What you return should be the exact lines from the one with "Web page text" to the end of the records below, both included, and no pictures.

* **Input records**
>>>>>

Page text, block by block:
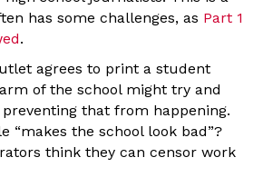
has some challenges, as Part 1
.
agrees to print a student
of the school might try and
that from happening.
“makes the school look bad”?
think they can censor work
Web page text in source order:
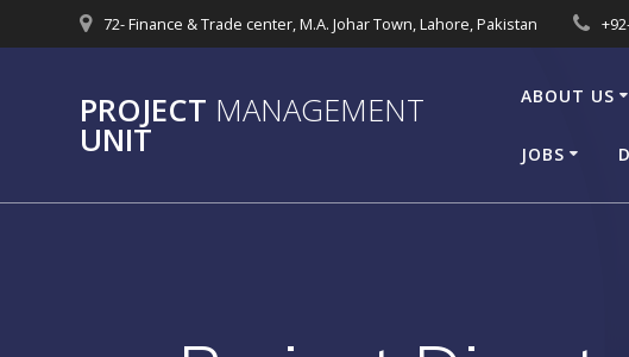
to
72- Finance & Trade center, M.A. Johar Town, Lahore, Pakistan
PROJECT MANAGEMENT
UNIT
ABOUT US
JOBS
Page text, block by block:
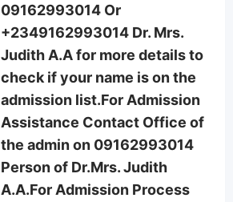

<<<<<

* **Output**
Web page text in source order:
to
72- Finance & Trade center, M.A. Johar Town, Lahore, Pakistan
PROJECT MANAGEMENT
UNIT
ABOUT US
JOBS
Page text, block by block:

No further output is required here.